**The data:**
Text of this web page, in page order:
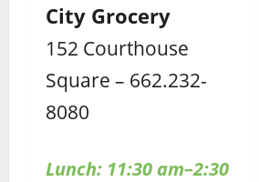
City Grocery
152 Courthouse
Square – 662.232-
8080
Lunch: 11:30 am–2:30
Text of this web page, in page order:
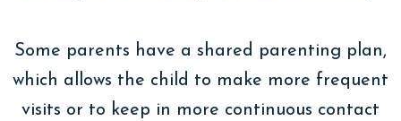
Some parents have a shared parenting plan,
which allows the child to make more frequent
visits or to keep in more continuous contact
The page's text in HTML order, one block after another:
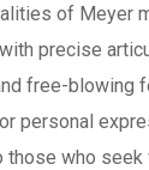
of Meyer
precise
free-blowing
personal
those who
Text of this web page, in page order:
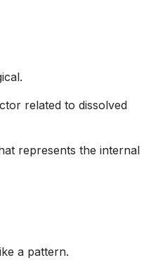
related to dissolved
represents the internal
a pattern.
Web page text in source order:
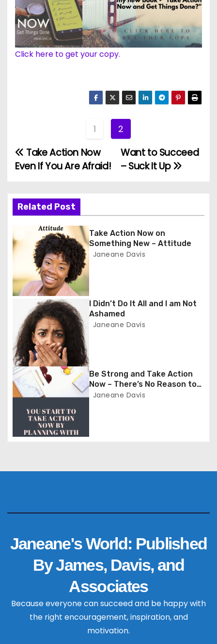
Click here to get your copy.
1 2
P
s
t
n
a
v
i
g
a
t
i
o
Want to Succeed
– Suck It Up
Take Action Now
Even If You Are Afraid!
Related Post
Take Action Now on
Something New – Attitude
Janeane Davis
I Didn’t Do It All and I am Not
Ashamed
Janeane Davis
Be Strong and Take Action
Now – There’s No Reason to
Wait
Janeane Davis
Janeane's World: Published
By James, Davis, and
Associates
Because everyone can succeed and be happy with
the right encouragement, inspiration, and
motivation.
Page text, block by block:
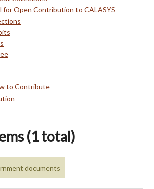
for Open Contribution to CALASYS
to Contribute
(1 total)
documents
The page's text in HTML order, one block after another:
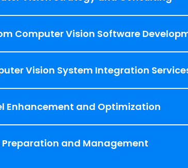
Computer Vision Software
Vision System Integration
Enhancement and Optimization
and Management
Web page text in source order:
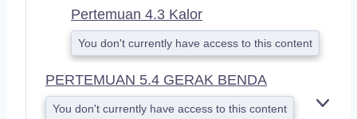
Pertemuan 4.3 Kalor
You don't currently have access to this content
PERTEMUAN 5.4 GERAK BENDA
You don't currently have access to this content
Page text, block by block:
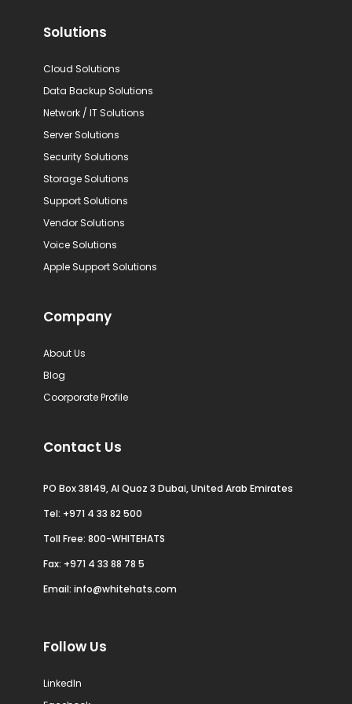
Solutions
Cloud Solutions
Data Backup Solutions
Network / IT Solutions
Server Solutions
Security Solutions
Storage Solutions
Support Solutions
Vendor Solutions
Voice Solutions
Apple Support Solutions
Company
About Us
Blog
Coorporate Profile
Contact Us
PO Box 38149, Al Quoz 3 Dubai, United Arab Emirates
Tel: +971 4 33 82 500
Toll Free: 800-WHITEHATS
Fax: +971 4 33 88 78 5
Email: info@whitehats.com
Follow Us
LinkedIn
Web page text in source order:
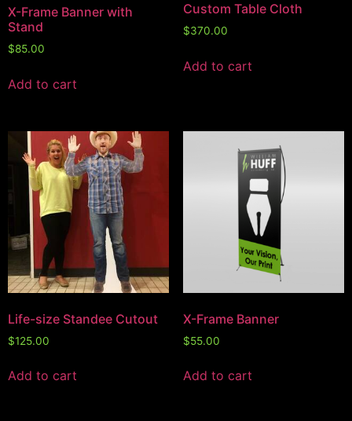
X-Frame Banner with
Stand
$85.00
Add to cart
Custom Table Cloth
$370.00
Add to cart
Life-size Standee Cutout
$125.00
Add to cart
X-Frame Banner
$55.00
Add to cart
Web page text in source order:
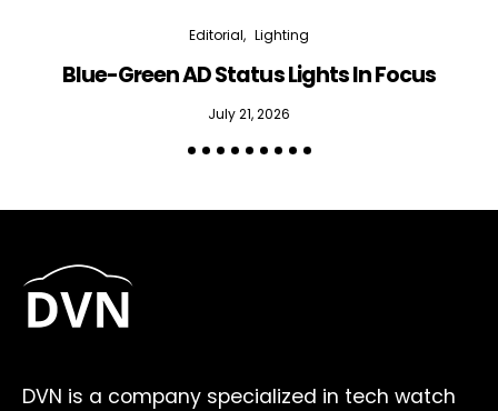
Editorial Lighting
Blue-Green AD Status Lights In Focus
July 21, 2026
DVN is a company specialized in tech watch
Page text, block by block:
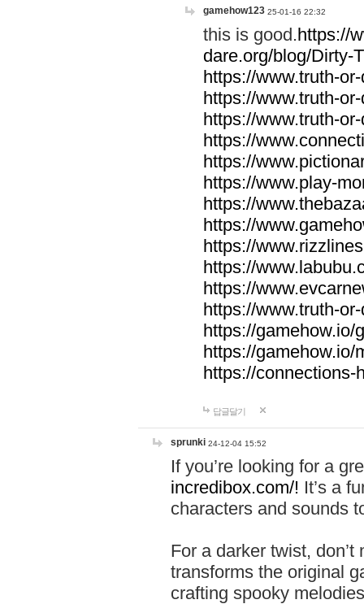
gamehow123 25-01-16 22:32
this is good.https://
dare.org/blog/Dirty-
https://www.truth-
https://www.truth-
https://www.truth-
https://
https://
https://www.play-
https://
https://
https://
https://
https://
https://www.truth-
https://gamehow.io/
https://gamehow.io/
https://connections-
답글달기
sprunki 24-12-04 15:52
If you’re looking for a
incredibox.com/! It’s a
characters and sounds
For a darker twist,
transforms the original
crafting spooky
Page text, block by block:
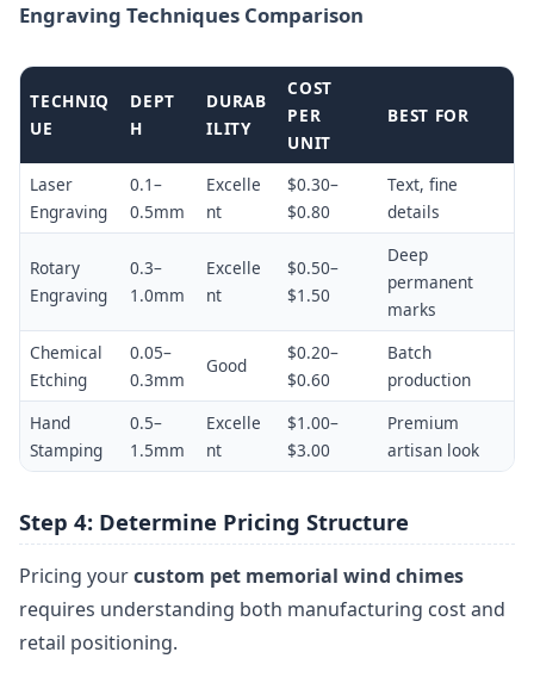
Engraving Techniques Comparison
TECHNIQ
UE
DEPT
H
DURAB
ILITY
COST
PER
UNIT
BEST FOR
Laser
Engraving
0.1–
0.5mm
Excelle
nt
$0.30–
$0.80
Text, fine
details
Rotary
Engraving
0.3–
1.0mm
Excelle
nt
$0.50–
$1.50
Deep
permanent
marks
Chemical
Etching
0.05–
0.3mm
Good
$0.20–
$0.60
Batch
production
Hand
Stamping
0.5–
1.5mm
Excelle
nt
$1.00–
$3.00
Premium
artisan look
Step 4: Determine Pricing Structure
Pricing yourcustom pet memorial wind chimes
requires understanding both manufacturing cost and
retail positioning.
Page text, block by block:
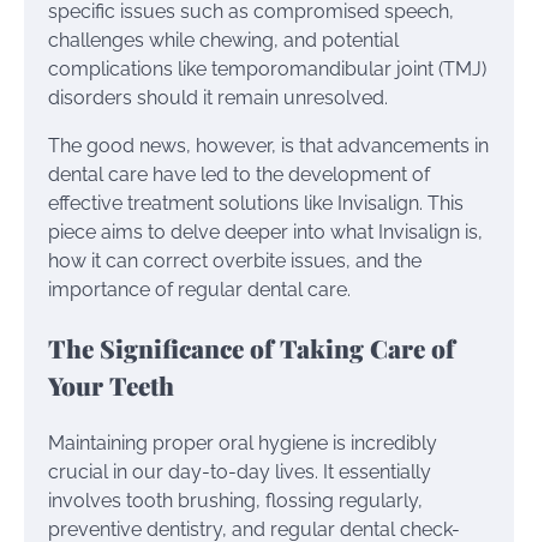
specific issues such as compromised speech,
challenges while chewing, and potential
complications like temporomandibular joint (TMJ)
disorders should it remain unresolved.
The good news, however, is that advancements in
dental care have led to the development of
effective treatment solutions like Invisalign. This
piece aims to delve deeper into what Invisalign is,
how it can correct overbite issues, and the
importance of regular dental care.
The Significance of Taking Care of
Your Teeth
Maintaining proper oral hygiene is incredibly
crucial in our day-to-day lives. It essentially
involves tooth brushing, flossing regularly,
preventive dentistry, and regular dental check-
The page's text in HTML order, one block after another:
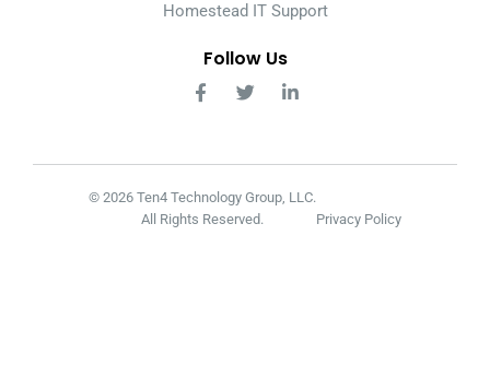
Homestead IT Support
Follow Us
© 2026 Ten4 Technology Group, LLC.
All Rights Reserved.
Privacy Policy
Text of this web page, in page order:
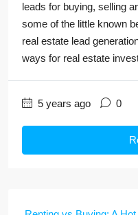
leads for buying, selling
some of the little known
real estate lead
ways for real estate
5 years ago 0
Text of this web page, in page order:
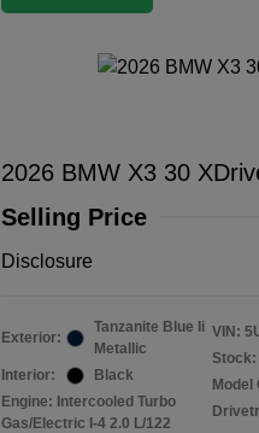
2026 BMW X3 30
Selling Price
Disclosure
Exterior:
Tanzanite Blue Ii
Metallic
Interior:
Black
Engine: Intercooled Turbo
Gas/Electric I-4 2.0 L/122
VIN:
Stock:
Model
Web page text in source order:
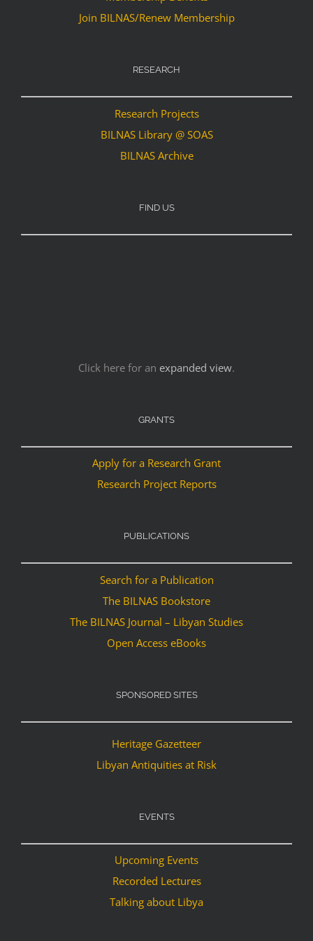
Join BILNAS/Renew Membership
RESEARCH
Research Projects
BILNAS Library @ SOAS
BILNAS Archive
FIND US
Click here for an expanded view.
GRANTS
Apply for a Research Grant
Research Project Reports
PUBLICATIONS
Search for a Publication
The BILNAS Bookstore
The BILNAS Journal – Libyan Studies
Open Access eBooks
SPONSORED SITES
Heritage Gazetteer
Libyan Antiquities at Risk
EVENTS
Upcoming Events
Recorded Lectures
Talking about Libya
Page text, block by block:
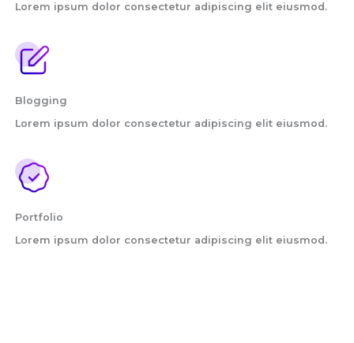
Lorem ipsum dolor consectetur adipiscing elit eiusmod.
Blogging
Lorem ipsum dolor consectetur adipiscing elit eiusmod.
Portfolio
Lorem ipsum dolor consectetur adipiscing elit eiusmod.
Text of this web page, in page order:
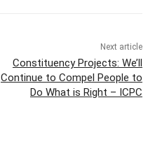
Next article
Constituency Projects: We’ll
Continue to Compel People to
Do What is Right – ICPC
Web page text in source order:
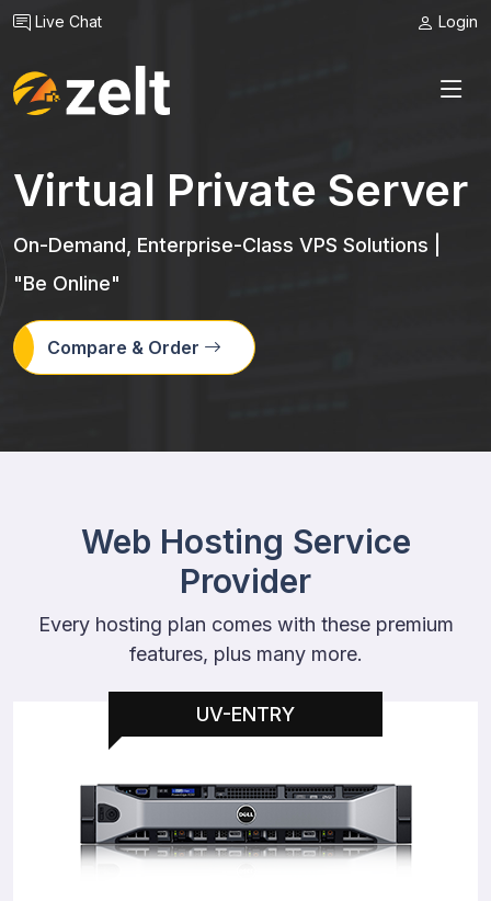
Live Chat Login
Virtual Private Server
On-Demand, Enterprise-Class VPS Solutions |
"Be Online"
Compare & Order
Web Hosting Service
Provider
Every hosting plan comes with these premium
features, plus many more.
UV-ENTRY
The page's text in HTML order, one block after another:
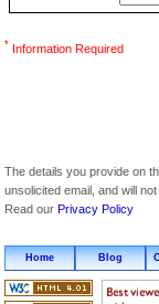
* Information Required
The details you provide on
unsolicited email, and will
Read our Privacy Policy
Home Blog
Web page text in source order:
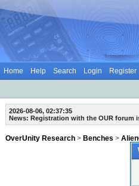
Home Help Search Login Register
2026-08-06, 02:37:35
News: Registration with the OUR forum
OverUnity Research > Benches >
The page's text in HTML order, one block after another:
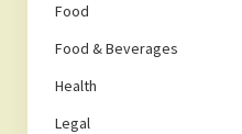
Food
Food & Beverages
Health
Legal
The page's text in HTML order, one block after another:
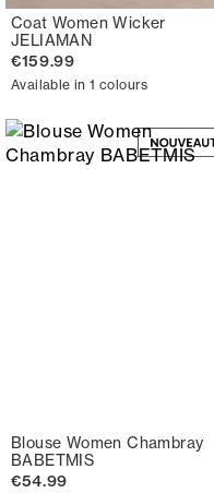
Coat Women Wicker
JELIAMAN
€159.99
Available in 1 colours
Blouse Women Chambray
BABETMIS
€54.99
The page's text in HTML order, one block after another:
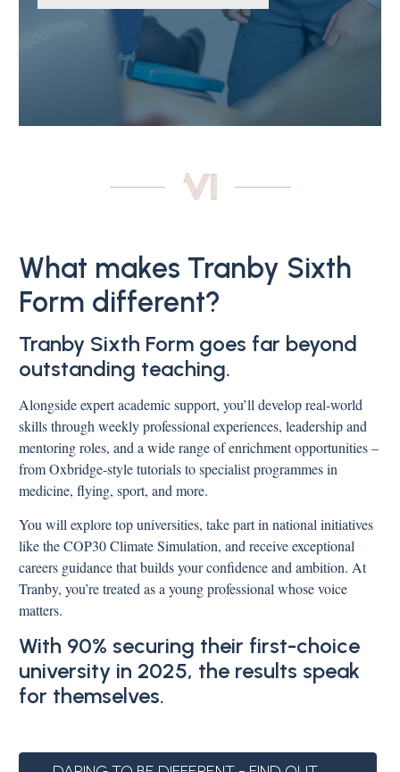
What makes Tranby Sixth
Form different?
Tranby Sixth Form goes far beyond
outstanding teaching.
Alongside expert academic support, you’ll develop real-world
skills through weekly professional experiences, leadership and
mentoring roles, and a wide range of enrichment opportunities –
from Oxbridge-style tutorials to specialist programmes in
medicine, flying, sport, and more.
You will explore top universities, take part in national initiatives
like the COP30 Climate Simulation, and receive exceptional
careers guidance that builds your confidence and ambition. At
Tranby, you’re treated as a young professional whose voice
matters.
With 90% securing their first-choice
university in 2025, the results speak
for themselves.
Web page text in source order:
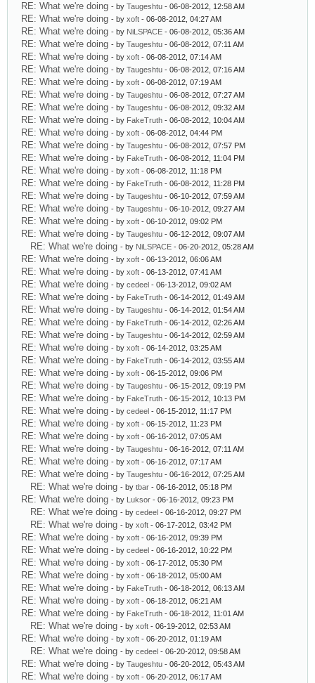
RE: What we're doing - by Taugeshtu - 06-08-2012, 12:58 AM
RE: What we're doing - by xoft - 06-08-2012, 04:27 AM
RE: What we're doing - by NiLSPACE - 06-08-2012, 05:36 AM
RE: What we're doing - by Taugeshtu - 06-08-2012, 07:11 AM
RE: What we're doing - by xoft - 06-08-2012, 07:14 AM
RE: What we're doing - by Taugeshtu - 06-08-2012, 07:16 AM
RE: What we're doing - by xoft - 06-08-2012, 07:19 AM
RE: What we're doing - by Taugeshtu - 06-08-2012, 07:27 AM
RE: What we're doing - by Taugeshtu - 06-08-2012, 09:32 AM
RE: What we're doing - by FakeTruth - 06-08-2012, 10:04 AM
RE: What we're doing - by xoft - 06-08-2012, 04:44 PM
RE: What we're doing - by Taugeshtu - 06-08-2012, 07:57 PM
RE: What we're doing - by FakeTruth - 06-08-2012, 11:04 PM
RE: What we're doing - by xoft - 06-08-2012, 11:18 PM
RE: What we're doing - by FakeTruth - 06-08-2012, 11:28 PM
RE: What we're doing - by Taugeshtu - 06-10-2012, 07:59 AM
RE: What we're doing - by Taugeshtu - 06-10-2012, 09:27 AM
RE: What we're doing - by xoft - 06-10-2012, 09:02 PM
RE: What we're doing - by Taugeshtu - 06-12-2012, 09:07 AM
RE: What we're doing - by NiLSPACE - 06-20-2012, 05:28 AM
RE: What we're doing - by xoft - 06-13-2012, 06:06 AM
RE: What we're doing - by xoft - 06-13-2012, 07:41 AM
RE: What we're doing - by cedeel - 06-13-2012, 09:02 AM
RE: What we're doing - by FakeTruth - 06-14-2012, 01:49 AM
RE: What we're doing - by Taugeshtu - 06-14-2012, 01:54 AM
RE: What we're doing - by FakeTruth - 06-14-2012, 02:26 AM
RE: What we're doing - by Taugeshtu - 06-14-2012, 02:59 AM
RE: What we're doing - by xoft - 06-14-2012, 03:25 AM
RE: What we're doing - by FakeTruth - 06-14-2012, 03:55 AM
RE: What we're doing - by xoft - 06-15-2012, 09:06 PM
RE: What we're doing - by Taugeshtu - 06-15-2012, 09:19 PM
RE: What we're doing - by FakeTruth - 06-15-2012, 10:13 PM
RE: What we're doing - by cedeel - 06-15-2012, 11:17 PM
RE: What we're doing - by xoft - 06-15-2012, 11:23 PM
RE: What we're doing - by xoft - 06-16-2012, 07:05 AM
RE: What we're doing - by Taugeshtu - 06-16-2012, 07:11 AM
RE: What we're doing - by xoft - 06-16-2012, 07:17 AM
RE: What we're doing - by Taugeshtu - 06-16-2012, 07:25 AM
RE: What we're doing - by tbar - 06-16-2012, 05:18 PM
RE: What we're doing - by Luksor - 06-16-2012, 09:23 PM
RE: What we're doing - by cedeel - 06-16-2012, 09:27 PM
RE: What we're doing - by xoft - 06-17-2012, 03:42 PM
RE: What we're doing - by xoft - 06-16-2012, 09:39 PM
RE: What we're doing - by cedeel - 06-16-2012, 10:22 PM
RE: What we're doing - by xoft - 06-17-2012, 05:30 PM
RE: What we're doing - by xoft - 06-18-2012, 05:00 AM
RE: What we're doing - by FakeTruth - 06-18-2012, 06:13 AM
RE: What we're doing - by xoft - 06-18-2012, 06:21 AM
RE: What we're doing - by FakeTruth - 06-18-2012, 11:01 AM
RE: What we're doing - by xoft - 06-19-2012, 02:53 AM
RE: What we're doing - by xoft - 06-20-2012, 01:19 AM
RE: What we're doing - by cedeel - 06-20-2012, 09:58 AM
RE: What we're doing - by Taugeshtu - 06-20-2012, 05:43 AM
RE: What we're doing - by xoft - 06-20-2012, 06:17 AM

**Task prompt:** Starting at the line above that has "Technology Group, LLC." and ending at the line that has "Apply for a Research Grant", copy each line exactly, leaving the pictures out and adding nothing.

**Solved exercise:**
© 2026 Ten4 Technology Group, LLC.
All Rights Reserved.
Privacy Policy
Text of this web page, in page order:
leads for buying, selling
some of the little known
real estate lead
ways for real estate
5 years ago 0
Text of this web page, in page order:
2026 BMW X3 30
Selling Price
Disclosure
Exterior:
Tanzanite Blue Ii
Metallic
Interior:
Black
Engine: Intercooled Turbo
Gas/Electric I-4 2.0 L/122
VIN:
Stock:
Model
Web page text in source order:
Join BILNAS/Renew Membership
RESEARCH
Research Projects
BILNAS Library @ SOAS
BILNAS Archive
FIND US
Click here for an expanded view.
GRANTS
Apply for a Research Grant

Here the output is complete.